Yaşanan krizin kronolojisi, çağdaş kapitalizmin baş döndüren uluslararası finans ağının ve sisteminin yapısının; teknik donanım babında olabildiğince girift, uygulamaları babında ise olabildiğince primitif [emperyalist (1)] olduğunu gözler önüne sermektedir. Krizin işaretlerini vermesi, zuhur etmesi, piyasayı sarsması ve ardından ‘derinleşerek’ önce bölgesel sonra küresel olarak yayılması insanoğlunun iktisat tarihinde ‘nev zuhur’ bir vakıa olarak durmaktadır. Brezilya, Rusya, Tayland, Avrupa ve Amerika’yı birbirine ‘finans akışıyla’ bu denli bağlamayı başaran ‘sinir sistemi’nin içinde yaşanan krizler salt kapital hareketleriyle açıklanmayacak kadar derin bir yapı durumundadır. Bu derin yapının ‘görünen’ siyasi iktidarlarının dışında, yine bu iktidarların kurduğu kurumlardan olan ve krize ilk müdahaleyi yapan IMF ve Dünya Bankası’nın bu müdahaleleri ne denli yaraya merhem olma niyetiyledir?
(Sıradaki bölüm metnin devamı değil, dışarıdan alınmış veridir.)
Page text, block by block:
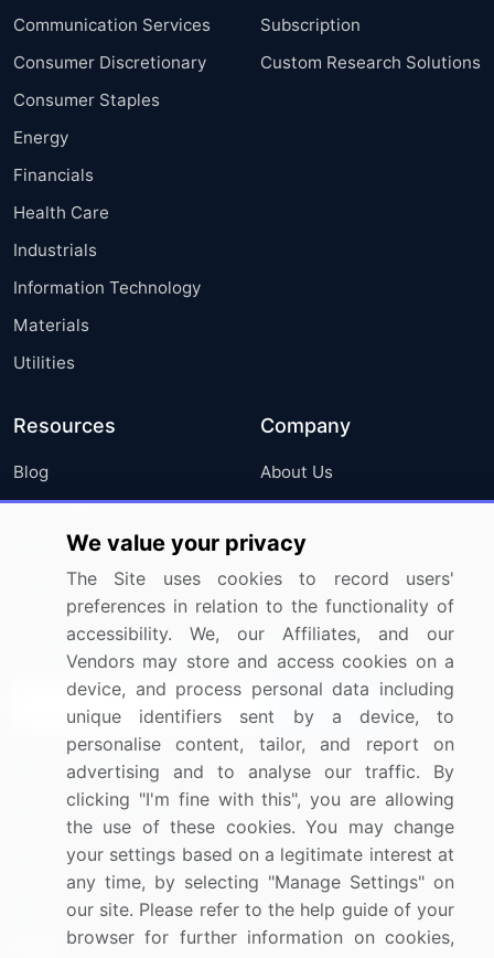
Communication Services
Consumer Discretionary
Consumer Staples
Energy
Financials
Health Care
Industrials
Information Technology
Materials
Utilities
Subscription
Custom Research Solutions
Resources
Blog
Press Releases
Media Coverage
Research
Company
About Us
FAQ
Careers
Contact Us
Sign up for offers & promotions
Connect with us
US: (+1) 844-364-1100
UK: (+44) 203-893-3200
Contact Us
We value your privacy
The Site uses cookies to record users'
preferences in relation to the functionality of
accessibility. We, our Affiliates, and our
Vendors may store and access cookies on a
device, and process personal data including
unique identifiers sent by a device, to
personalise content, tailor, and report on
advertising and to analyse our traffic. By
clicking "I'm fine with this", you are allowing
the use of these cookies. You may change
your settings based on a legitimate interest at
any time, by selecting "Manage Settings" on
our site. Please refer to the help guide of your
browser for further information on cookies,
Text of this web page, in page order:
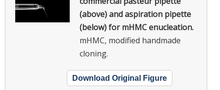
(above) and aspiration pipette
(below) for mHMC enucleation.
mHMC, modified handmade
cloning.
Download Original Figure
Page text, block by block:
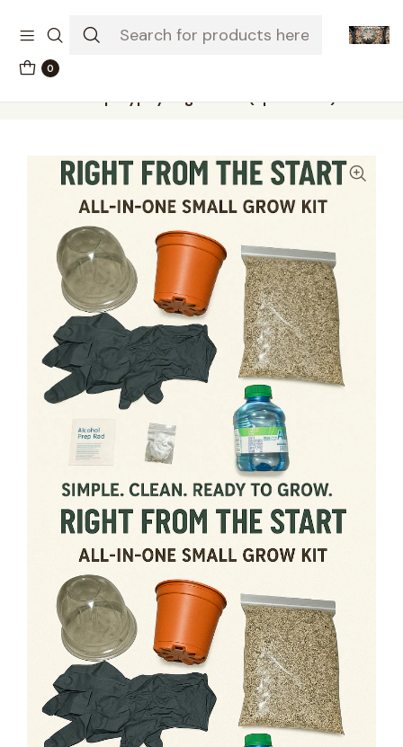
0
Aloe polyphylla grow kit (spiral aloe)
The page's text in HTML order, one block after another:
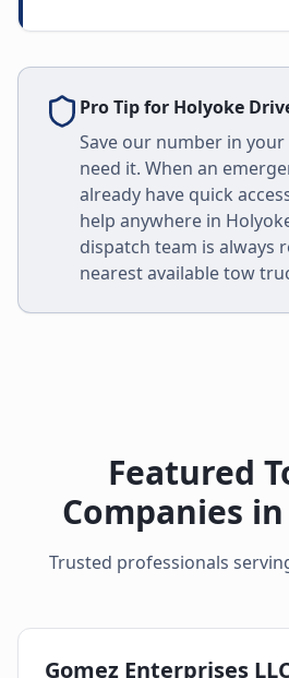
Pro Tip for Holyoke
Save our number in
need it. When an
already have quick
help anywhere in
dispatch team is always
nearest available tow
Featured
Companies in
Trusted professionals
Gomez Enterprises
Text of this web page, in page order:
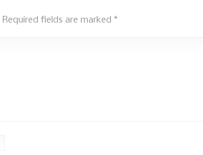
Required fields are marked *
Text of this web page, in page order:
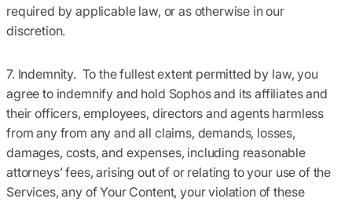
required by applicable law, or as otherwise in our
discretion.
7. Indemnity. To the fullest extent permitted by law, you
agree to indemnify and hold Sophos and its affiliates and
their officers, employees, directors and agents harmless
from any from any and all claims, demands, losses,
damages, costs, and expenses, including reasonable
attorneys’ fees, arising out of or relating to your use of the
Services, any of Your Content, your violation of these
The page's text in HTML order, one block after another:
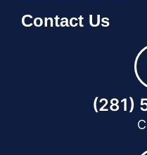
Contact Us
(281)
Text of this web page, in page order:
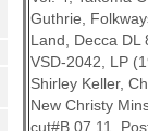
Guthrie,
Land, Decca DL
VSD-2042, LP
Shirley Keller,
New Christy
cut#B.07 11.
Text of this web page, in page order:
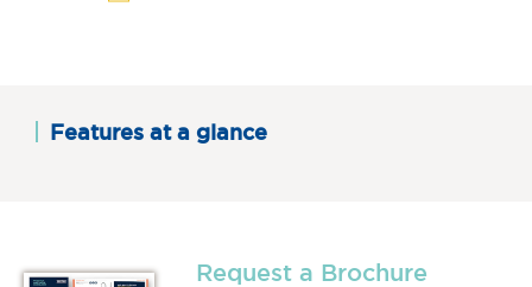
Features at a glance
Request a Brochure
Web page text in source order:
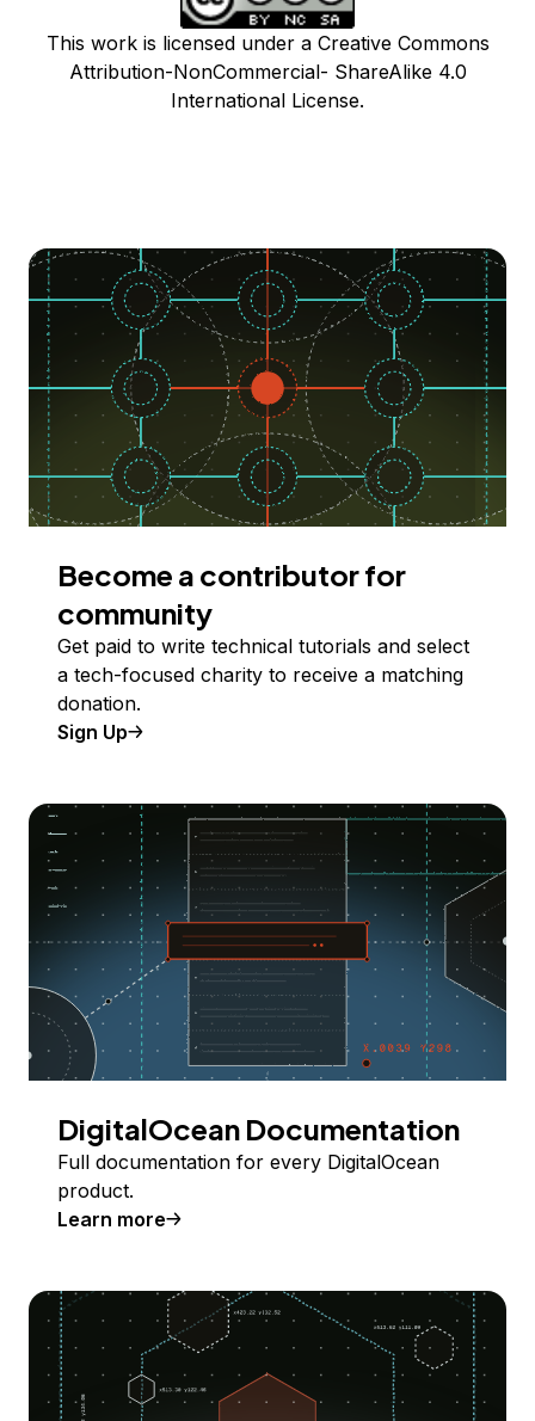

Başka bir ifade ile bizzat ‘merkez’ siyasi gücün gölgesi altında çalışan bu kurumlar ne denli bağımsız hareket edebilirler. Nisan 2002’de geçen dönemki IMF Başkan yardımcısı olan Fisher’in ‘IMF bir avuç teknokratın kurumudur. Mesela benim gibi. LSE ve Yale mezunu, MIT hocası, Merill Lynch yöneticisi, bildiğini okuyan bir kaç teknokrat…biz program uygulatırız…babalık yapmak bizim işimiz değil ..’(2) açıklaması tam da kriz kronolojisindeki IMF tavrını anlatıyordu. Bu tarz, 19. yy.’ın ikinci yarısında Britanya’nın “medeni güçler serbest ticaret için gerekli olan kurumsal ticaret usulünü dünya uluslarının yerel iktisadi bünyelerine dayatmalıdırlar” felsefesini hatırlatmaktadır. Harvard ve BM iktisatçılarından ‘borç hekimi’ lakabıyla bilinen Sachs  bu tavır için; ‘İngilizlerin Osmanlı ve Mısır içine bizzat müessese halinde iktisadi kurumlar koyması gibi, IMF de dünyada gelişen 75 ayrı devlet ekonomisinin -yaklaşık olarak 1.4 milyarlık bir nüfusun- içine kendi görevli iktisatçılarını yerleştirmiş durumdadır. Bu hükümetler IMF görevlilerine danışmadan ciddi hiçbir iktisadi karar alamazlar. Bu ülkelerde IMF yetkililerinin geliş-gidişleri gazete manşeti olur… IMF, finansal ortodoksiye sadık, borçlu ülkeleri kreditörlere kurban etmeye hazır, duman çıkan yere benzin döken bir yapıdır’ (3)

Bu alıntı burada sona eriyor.